Alicia laughed, sounding a little delirious. “So we just have to… Who’s going to… What? I can’t even comprehend…”
She finally just stared at Béla.
“My father’s ship is coming in, oh, maybe ten, fifteen years,” Béla said quietly. “They’re coming to take me away. It’s a huge ship, and it will be almost empty. It can hold several hundred people. I plan to take everyone I know with me, and anyone they want to bring.”
“Everyone you know?” Alicia asked, incredulously. “I have three, no! Four families! What about them?”
“They can all come,” Béla said, inviting them all. “There’s plenty of room.”
“If others find out,” Alicia told her, “there won’t be enough room. The whole planet will want to go.”
“That’s not possible,” Béla told her. “There’s only enough fuel for one, maybe two more trips. Besides, New Eden isn’t large enough to support more than a few thousand humans.”

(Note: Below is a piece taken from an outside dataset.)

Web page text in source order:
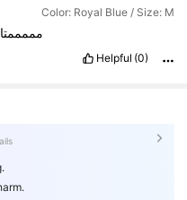
Color: Royal Blue / Size: M
Helpful (0)
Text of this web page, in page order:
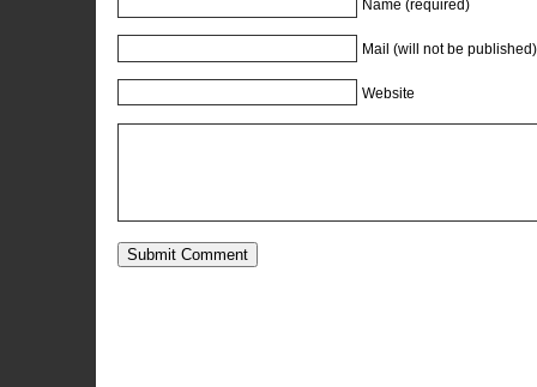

Immensely relieved, Alicia leaned over and hugged Béla. She was surprised to actually feel tears in her eyes at the emotion she felt. Then she remembered.
“What about my husband, Walter?” Alicia said, suddenly a little more distraught. “He’s dying. You can save him – like you did Mom, before.”

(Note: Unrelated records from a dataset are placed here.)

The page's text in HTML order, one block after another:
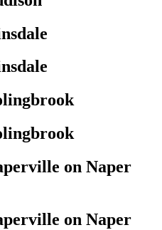
on Naper
on Naper
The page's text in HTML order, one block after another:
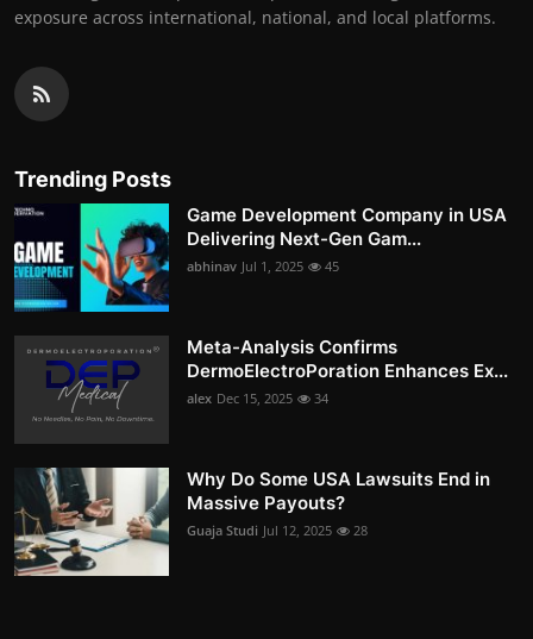
exposure across international, national, and local platforms.
Trending Posts
Game Development Company in USA
Delivering Next-Gen Gam...
abhinav Jul 1, 2025 45
Meta-Analysis Confirms
DermoElectroPoration Enhances Ex...
alex Dec 15, 2025 34
Why Do Some USA Lawsuits End in
Massive Payouts?
Guaja Studi Jul 12, 2025 28

“I don’t know if my blood can cure cancer, darling,” Béla admitted. “What my blood does to human cells is make them grow faster. A cancer is nothing more than human cells that have forgotten where they’re supposed to grow. By offering him my life-blood, I could be worsening his condition. The cancer could consume him in mere hours. I don’t know what he might grow into.”
“But you have to help him!” Alicia cried.

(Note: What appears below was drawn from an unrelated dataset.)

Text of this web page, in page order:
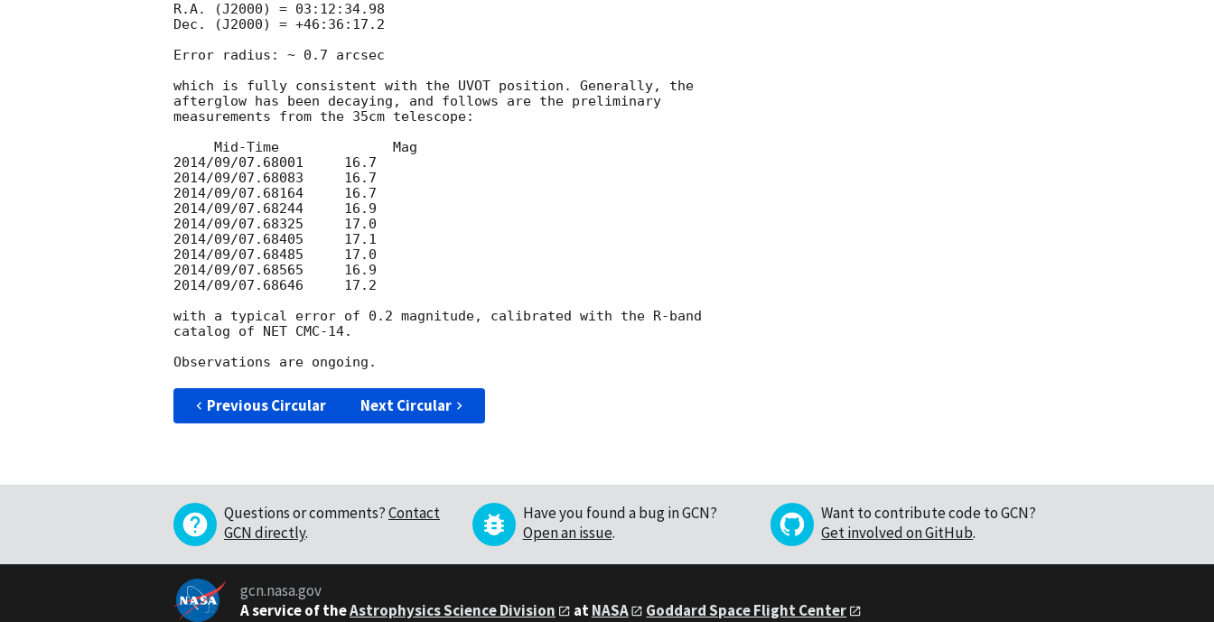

Watching Béla gaze up at her with her dark, regal eyes, Alicia realized that Béla didn’t have to do anything. She tensed as Béla gently reached out her hand and stroked Alicia’s cheek. An incredible calm flooded through her mind at the vampire’s touch, and she realized that Béla was drawing off the fear and the anger she felt – discharging it like she was simply an energy cell and her overwhelming emotion was simply energy that could be drawn off and grounded out.
“I’m sorry,” Alicia whispered.
Alicia had apologized for something she did maybe three times in the last century. This was the first time she’d ever meant it. Béla smiled at her, recognizing what it took for Alicia to say those simple words.
“Go talk to your brother tomorrow and work out what I tell you,” Béla suggested. “Have your husband see him – call Doctor Frank some kind of cancer specialist if you want, but get your husband to go. Your brother has samples of my blood. He’s been running tests; trying to discover what makes cells heal. If Doctor Frank decides that my blood can help, he can administer it himself as a ‘experimental’ test of a new cancer treatment. If your husband agrees, of course.
“That way, the secret of our longevity is still safe,” Béla told her. “When and if your husband begins to notice that his own life-span in increased, you may tell him then – or not. Depends on how you feel about it then.”
“Béla, you’re wonderful!” Alicia exclaimed, hugging her host tightly.
Then suddenly stiffened up as she realized she was becoming aroused in the presence of this seductive, alien creature. She held Béla away at arm’s length, staring into her soft, dark eyes and hoping that she wouldn’t be offended by her rejection.